[Música] Você que é terapeuta, você tem dificuldade de falar sobre sexualidade com seu cliente? você fica constrangido, fica com vergonha, você trava na hora desse assunto. Fica aqui comigo então se essa é uma dificuldade sua que eu vou te ensinar em sete passos definitivos como que você vai acabar com esse problema, como que você vai resolver de vez esse problema e conseguir tratar desse assunto que é tão importante e que muitas vezes é negligenciado pela nossa própria dificuldade como terapeutas de lidar com esse assunto.

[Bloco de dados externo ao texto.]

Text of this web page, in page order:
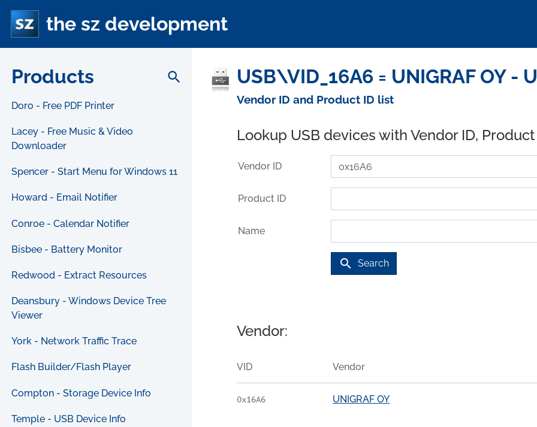
the sz development
Products search
Doro - Free PDF Printer
Lacey - Free Music & Video
Downloader
Spencer - Start Menu for Windows 11
Howard - Email Notifier
Conroe - Calendar Notifier
Bisbee - Battery Monitor
Redwood - Extract Resources
Deansbury - Windows Device Tree
Viewer
York - Network Traffic Trace
Flash Builder/Flash Player
Compton - Storage Device Info
Temple - USB Device Info
USB\VID_16A6 = UNIGRAF OY -
Vendor ID and Product ID list
Lookup USB devices with Vendor ID,
Vendor ID
Product ID
Name
search Search
Vendor:
VID Vendor
0x16A6 UNIGRAF OY
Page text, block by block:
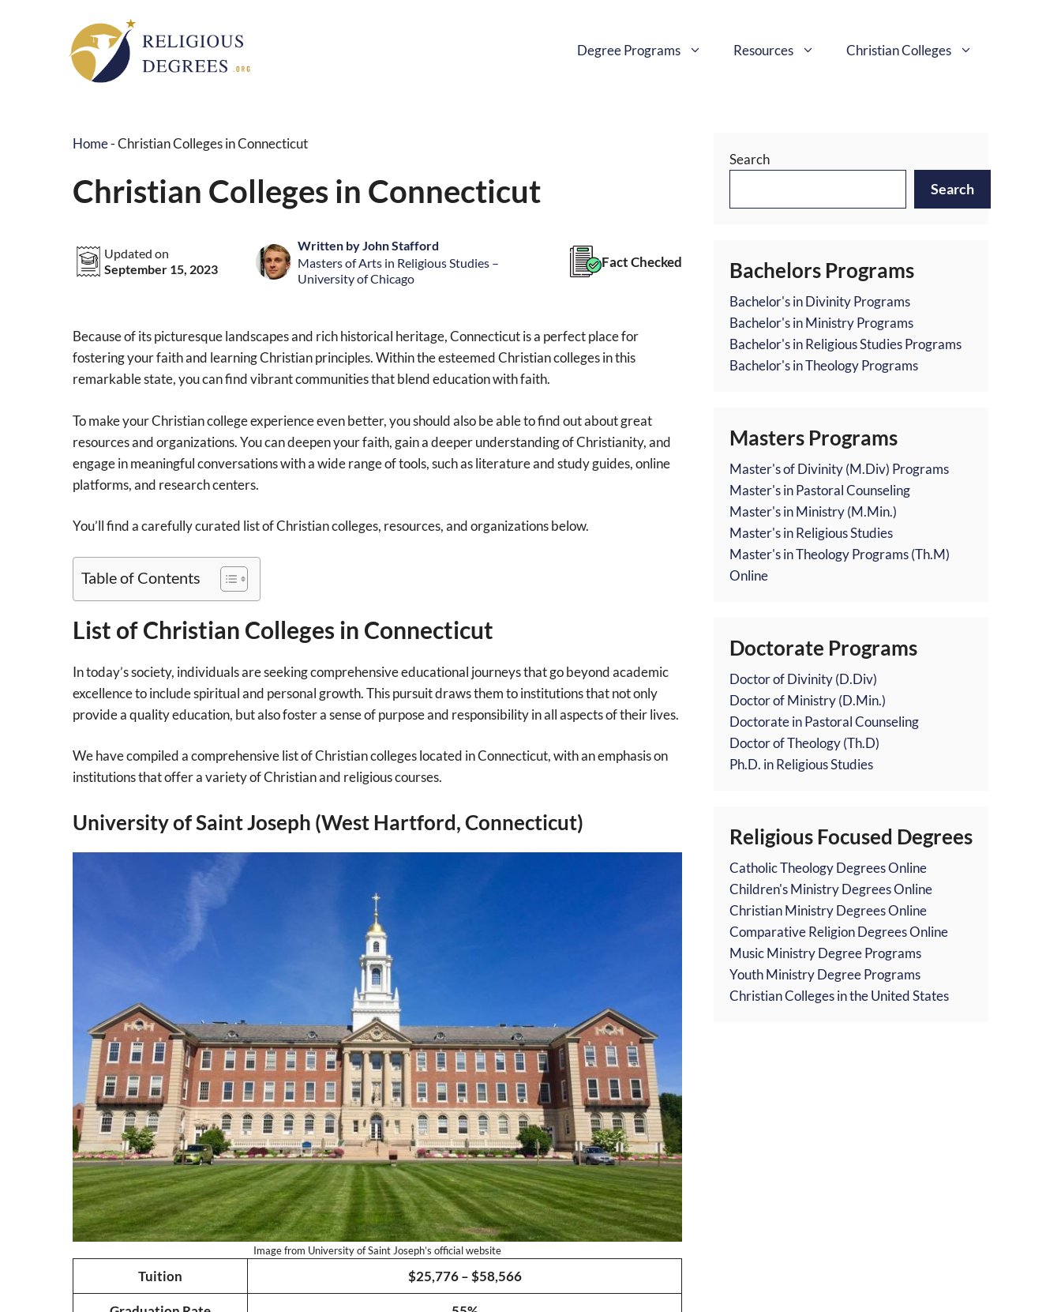
Degree Programs Resources Christian Colleges
Home-Christian Colleges in Connecticut
Christian Colleges in Connecticut
Updated on
September 15, 2023
Written by John Stafford
Masters of Arts in Religious Studies –
University of Chicago
Fact Checked
Because of its picturesque landscapes and rich historical heritage, Connecticut is a perfect place for
fostering your faith and learning Christian principles. Within the esteemed Christian colleges in this
remarkable state, you can find vibrant communities that blend education with faith.
To make your Christian college experience even better, you should also be able to find out about great
resources and organizations. You can deepen your faith, gain a deeper understanding of Christianity, and
engage in meaningful conversations with a wide range of tools, such as literature and study guides, online
platforms, and research centers.
You’ll find a carefully curated list of Christian colleges, resources, and organizations below.
Table of Contents
List of Christian Colleges in Connecticut
In today’s society, individuals are seeking comprehensive educational journeys that go beyond academic
excellence to include spiritual and personal growth. This pursuit draws them to institutions that not only
provide a quality education, but also foster a sense of purpose and responsibility in all aspects of their lives.
We have compiled a comprehensive list of Christian colleges located in Connecticut, with an emphasis on
institutions that offer a variety of Christian and religious courses.
University of Saint Joseph (West Hartford, Connecticut)
Image from University of Saint Joseph’s official website
Tuition $25,776 – $58,566
Search
Search
Bachelors Programs
Bachelor's in Divinity Programs
Bachelor's in Ministry Programs
Bachelor's in Religious Studies Programs
Bachelor's in Theology Programs
Masters Programs
Master's of Divinity (M.Div) Programs
Master's in Pastoral Counseling
Master's in Ministry (M.Min.)
Master's in Religious Studies
Master's in Theology Programs (Th.M)
Online
Doctorate Programs
Doctor of Divinity (D.Div)
Doctor of Ministry (D.Min.)
Doctorate in Pastoral Counseling
Doctor of Theology (Th.D)
Ph.D. in Religious Studies
Religious Focused Degrees
Catholic Theology Degrees Online
Children's Ministry Degrees Online
Christian Ministry Degrees Online
Comparative Religion Degrees Online
Music Ministry Degree Programs
Youth Ministry Degree Programs
Christian Colleges in the United States

Seja bem-vinda a mais um Foca no Prazer aqui no seu Prazer TV. O meu nome é Bruno Lima, eu sou terapeuta sexual, sou sexólogo e tô aqui com você neste programa no Foca no Prazer para ensinar, para conversar, para bater um papo com você terapeuta sobre as questões da sexualidade, sobre esse assunto que muitas vezes é difícil, é complexo para algumas pessoas, mas que é essencial. Você como terapeuta tem a responsabilidade e é um dever seu trazer esse tema para dentro do seu consultório.
Então, mas sem enrolação, bora lá pro vídeo de hoje que eu vou ensinar para você em sete passos como quebrar essa dificuldade de falar sobre sexualidade. E se você gosta desse assunto, já deixa o seu like aqui no vídeo, deixa aí o seu joinha, se inscreva no canal aqui da Prazer TV, porque toda semana tem vídeo novo aqui dos mais variados assuntos. Eu tenho certeza que eu e meus colegas aqui vamos trazer para você muita informação, muita coisa importante, muita coisa interessante que vai abrir a sua mente para várias situações dentro da sexualidade.
Então não perde mais tempo, se inscreve e deixa o seu joinha aí. Então bora lá, sem mais enrolação, por que que esse assunto é tão difícil? Por que que muitas vezes nós profissionais temos dificuldade de lidar com isso?
A sexualidade ainda é um tabu na nossa sociedade. Tem muitas crenças, muitas coisas envolvidas. que tornam esse assunto delicado, que tornam esse assunto difícil.
E nós como profissionais, embora nós sejamos profissionais, mas nós também somos frutos desse meio. Nós somos frutos desse meio biopsicooal que a gente cresceu, que a gente se desenvolveu. Então nós também carregamos as nossas crenças, nós também carregamos os nossos medos, os nossos mitos sexuais, que muitas vezes vão aí bater de frente quando a gente tem que lidar com esse assunto.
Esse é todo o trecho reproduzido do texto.